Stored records
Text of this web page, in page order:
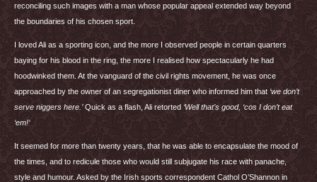
reconciling such images with a man whose popular appeal extended way beyond
the boundaries of his chosen sport.
I loved Ali as a sporting icon, and the more I observed people in certain quarters
baying for his blood in the ring, the more I realised how spectacularly he had
hoodwinked them. At the vanguard of the civil rights movement, he was once
approached by the owner of an segregationist diner who informed him that ‘we don’t
serve niggers here.’Quick as a flash, Ali retorted ‘Well that’s good, ‘cos I don’t eat
‘em!’
It seemed for more than twenty years, that he was able to encapsulate the mood of
the times, and to redicule those who would still subjugate his race with panache,
style and humour. Asked by the Irish sports correspondent Cathol O’Shannon in
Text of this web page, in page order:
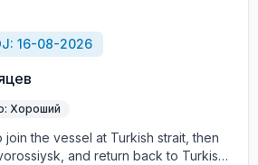
16-08-2026
Хороший
join the vessel at Turkish strait, then
and return back to Turkish

### What is being asked
Read through the entries above, and wherever a line holds the string "that", copy it.

### Solution to this exercise
approached by the owner of an segregationist diner who informed him that ‘we don’t
serve niggers here.’Quick as a flash, Ali retorted ‘Well that’s good, ‘cos I don’t eat
It seemed for more than twenty years, that he was able to encapsulate the mood of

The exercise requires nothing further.